Bears take cue from forex swings and US economic data
Hong Kong stocks may head lower this week as a sliding Japanese yen and discouraging news from the United States spur investors to cash in gains from the recent rally.
On Friday, the yen was as low as 127.95 to the US dollar before ending in New York at 127.36. It has shed 9.25 per cent against the greenback since September 21. Remarks by Japanese officials have encouraged the slide.
A weaker yen helps recession-hit Japan boost exports but usually affects Asian stocks. Asian currencies tend to fall in line with the yen, making it unattractive for foreign investors to hold regional assets, such as stocks. The weaker yen could also eventually raise fears of a yuan devaluation. Such talk would send ripples through Hong Kong's financial markets.
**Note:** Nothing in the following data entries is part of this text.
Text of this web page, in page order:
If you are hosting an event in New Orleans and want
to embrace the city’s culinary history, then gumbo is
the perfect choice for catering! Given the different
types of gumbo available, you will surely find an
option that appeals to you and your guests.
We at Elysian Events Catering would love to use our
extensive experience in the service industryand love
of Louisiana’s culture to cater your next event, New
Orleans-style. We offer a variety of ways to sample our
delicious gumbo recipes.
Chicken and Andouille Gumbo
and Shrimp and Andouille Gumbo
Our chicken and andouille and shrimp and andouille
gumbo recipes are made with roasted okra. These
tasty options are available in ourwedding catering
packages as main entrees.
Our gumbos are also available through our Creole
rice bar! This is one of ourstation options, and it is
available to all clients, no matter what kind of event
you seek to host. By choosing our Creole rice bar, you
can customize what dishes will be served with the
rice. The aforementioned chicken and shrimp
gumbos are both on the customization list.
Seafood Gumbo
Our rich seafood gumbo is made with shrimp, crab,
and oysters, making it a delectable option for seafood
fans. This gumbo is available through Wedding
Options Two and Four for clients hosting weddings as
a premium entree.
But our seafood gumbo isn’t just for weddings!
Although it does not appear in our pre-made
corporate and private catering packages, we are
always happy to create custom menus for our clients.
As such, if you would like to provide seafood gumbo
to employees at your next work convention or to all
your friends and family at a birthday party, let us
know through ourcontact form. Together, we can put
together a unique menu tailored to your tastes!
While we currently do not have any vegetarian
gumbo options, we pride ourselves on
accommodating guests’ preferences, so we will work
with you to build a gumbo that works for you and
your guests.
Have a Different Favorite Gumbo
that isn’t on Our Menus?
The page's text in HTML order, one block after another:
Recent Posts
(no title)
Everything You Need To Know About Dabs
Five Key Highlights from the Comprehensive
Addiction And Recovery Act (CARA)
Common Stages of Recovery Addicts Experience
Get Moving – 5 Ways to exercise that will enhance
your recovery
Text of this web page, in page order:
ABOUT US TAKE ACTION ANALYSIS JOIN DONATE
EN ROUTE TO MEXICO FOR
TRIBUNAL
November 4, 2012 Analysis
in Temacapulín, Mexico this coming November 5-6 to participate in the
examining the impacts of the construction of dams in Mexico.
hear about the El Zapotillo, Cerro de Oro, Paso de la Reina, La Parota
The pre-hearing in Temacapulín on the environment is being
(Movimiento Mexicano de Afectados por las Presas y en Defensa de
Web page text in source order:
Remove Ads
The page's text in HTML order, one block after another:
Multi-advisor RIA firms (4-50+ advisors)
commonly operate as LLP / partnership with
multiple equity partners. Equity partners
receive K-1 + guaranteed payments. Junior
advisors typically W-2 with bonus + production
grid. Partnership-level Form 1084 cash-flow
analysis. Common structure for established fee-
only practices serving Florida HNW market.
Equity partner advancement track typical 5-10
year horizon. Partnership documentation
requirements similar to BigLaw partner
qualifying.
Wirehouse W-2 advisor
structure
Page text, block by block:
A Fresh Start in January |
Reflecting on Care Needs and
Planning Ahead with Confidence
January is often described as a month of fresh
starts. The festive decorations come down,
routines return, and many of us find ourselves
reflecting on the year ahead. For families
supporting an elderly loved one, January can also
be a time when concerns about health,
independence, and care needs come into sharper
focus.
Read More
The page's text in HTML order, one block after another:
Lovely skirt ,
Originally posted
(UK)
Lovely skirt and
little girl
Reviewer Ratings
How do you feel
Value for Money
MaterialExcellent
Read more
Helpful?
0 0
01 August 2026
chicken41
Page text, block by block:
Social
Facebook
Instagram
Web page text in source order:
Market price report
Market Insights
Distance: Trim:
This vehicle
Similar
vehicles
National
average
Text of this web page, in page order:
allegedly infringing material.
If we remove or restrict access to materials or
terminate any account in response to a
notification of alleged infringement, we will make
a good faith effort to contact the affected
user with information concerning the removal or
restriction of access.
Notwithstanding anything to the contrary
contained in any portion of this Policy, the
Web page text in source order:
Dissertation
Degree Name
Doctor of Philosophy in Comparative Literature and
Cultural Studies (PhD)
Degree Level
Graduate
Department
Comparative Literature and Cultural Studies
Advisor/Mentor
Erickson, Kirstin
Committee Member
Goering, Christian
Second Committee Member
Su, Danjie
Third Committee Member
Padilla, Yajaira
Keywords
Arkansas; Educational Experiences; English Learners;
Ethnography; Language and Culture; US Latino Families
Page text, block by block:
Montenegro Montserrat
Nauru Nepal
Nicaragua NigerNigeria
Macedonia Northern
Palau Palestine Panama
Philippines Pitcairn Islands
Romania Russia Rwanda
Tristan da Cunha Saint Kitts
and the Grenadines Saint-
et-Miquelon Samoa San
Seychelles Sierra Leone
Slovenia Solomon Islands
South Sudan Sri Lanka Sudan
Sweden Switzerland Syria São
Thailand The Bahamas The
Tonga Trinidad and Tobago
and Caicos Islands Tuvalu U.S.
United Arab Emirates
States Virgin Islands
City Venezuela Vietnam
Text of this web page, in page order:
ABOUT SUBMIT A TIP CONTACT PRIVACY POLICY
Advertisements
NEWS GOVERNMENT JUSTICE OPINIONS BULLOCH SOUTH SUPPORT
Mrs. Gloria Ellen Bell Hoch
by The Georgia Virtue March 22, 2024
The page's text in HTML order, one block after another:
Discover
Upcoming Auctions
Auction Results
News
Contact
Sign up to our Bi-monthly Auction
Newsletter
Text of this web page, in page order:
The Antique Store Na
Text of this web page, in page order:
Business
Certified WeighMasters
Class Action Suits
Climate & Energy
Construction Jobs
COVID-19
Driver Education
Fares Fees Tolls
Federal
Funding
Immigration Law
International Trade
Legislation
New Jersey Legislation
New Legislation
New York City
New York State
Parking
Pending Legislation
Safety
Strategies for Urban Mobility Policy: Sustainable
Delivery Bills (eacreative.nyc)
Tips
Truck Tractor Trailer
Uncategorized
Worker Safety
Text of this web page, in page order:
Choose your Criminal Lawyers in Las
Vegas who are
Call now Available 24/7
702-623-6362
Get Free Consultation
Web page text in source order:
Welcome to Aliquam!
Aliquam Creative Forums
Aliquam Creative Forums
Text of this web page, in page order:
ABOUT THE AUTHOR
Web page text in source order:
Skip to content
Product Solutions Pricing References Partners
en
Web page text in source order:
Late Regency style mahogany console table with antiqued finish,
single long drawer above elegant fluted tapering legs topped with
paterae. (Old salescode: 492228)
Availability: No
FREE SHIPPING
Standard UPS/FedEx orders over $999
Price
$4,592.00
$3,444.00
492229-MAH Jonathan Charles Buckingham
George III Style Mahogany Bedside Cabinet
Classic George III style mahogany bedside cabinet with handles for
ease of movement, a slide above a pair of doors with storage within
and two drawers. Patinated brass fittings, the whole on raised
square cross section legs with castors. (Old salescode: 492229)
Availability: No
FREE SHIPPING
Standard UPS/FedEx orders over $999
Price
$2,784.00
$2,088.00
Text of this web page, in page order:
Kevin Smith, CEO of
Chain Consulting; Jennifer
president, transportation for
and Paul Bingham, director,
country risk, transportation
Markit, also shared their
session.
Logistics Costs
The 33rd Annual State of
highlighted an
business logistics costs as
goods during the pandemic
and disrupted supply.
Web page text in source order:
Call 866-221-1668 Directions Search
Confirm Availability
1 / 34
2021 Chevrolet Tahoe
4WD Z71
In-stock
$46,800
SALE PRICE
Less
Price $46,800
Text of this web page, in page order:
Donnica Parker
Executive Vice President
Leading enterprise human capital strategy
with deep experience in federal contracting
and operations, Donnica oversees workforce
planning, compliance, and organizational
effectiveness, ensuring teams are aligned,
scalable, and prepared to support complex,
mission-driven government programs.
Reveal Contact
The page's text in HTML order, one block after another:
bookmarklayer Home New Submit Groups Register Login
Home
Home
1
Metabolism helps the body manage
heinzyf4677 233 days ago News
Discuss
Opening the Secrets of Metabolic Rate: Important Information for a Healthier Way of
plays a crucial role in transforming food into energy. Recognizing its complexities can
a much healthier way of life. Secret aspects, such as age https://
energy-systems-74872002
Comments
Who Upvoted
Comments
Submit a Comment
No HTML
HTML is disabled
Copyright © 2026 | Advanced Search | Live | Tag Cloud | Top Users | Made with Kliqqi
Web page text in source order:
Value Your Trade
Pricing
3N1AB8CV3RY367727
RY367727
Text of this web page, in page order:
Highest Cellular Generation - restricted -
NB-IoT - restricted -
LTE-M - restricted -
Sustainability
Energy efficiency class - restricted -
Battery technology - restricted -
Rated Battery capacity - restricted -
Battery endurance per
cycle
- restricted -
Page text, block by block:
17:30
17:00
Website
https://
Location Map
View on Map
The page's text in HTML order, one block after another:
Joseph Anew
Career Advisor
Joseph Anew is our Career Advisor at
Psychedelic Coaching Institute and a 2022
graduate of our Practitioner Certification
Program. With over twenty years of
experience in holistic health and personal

'Any sharp fluctuation in currencies brings some nervousness to equity markets,' South China Securities head of institutional sales Raymond Tsui Yick-ki said.
Wall Street eked out gains on Friday, with the Dow Jones Industrial Average rising 44.7 points to 9,811.15 and the Nasdaq Composite Index gaining 6.66 points to end at 1,953.17.
The gains came despite data showing the fourth straight month of decline in US industrial production and manufacturing capacity utilisation at only 74.7 per cent, its lowest since 1983.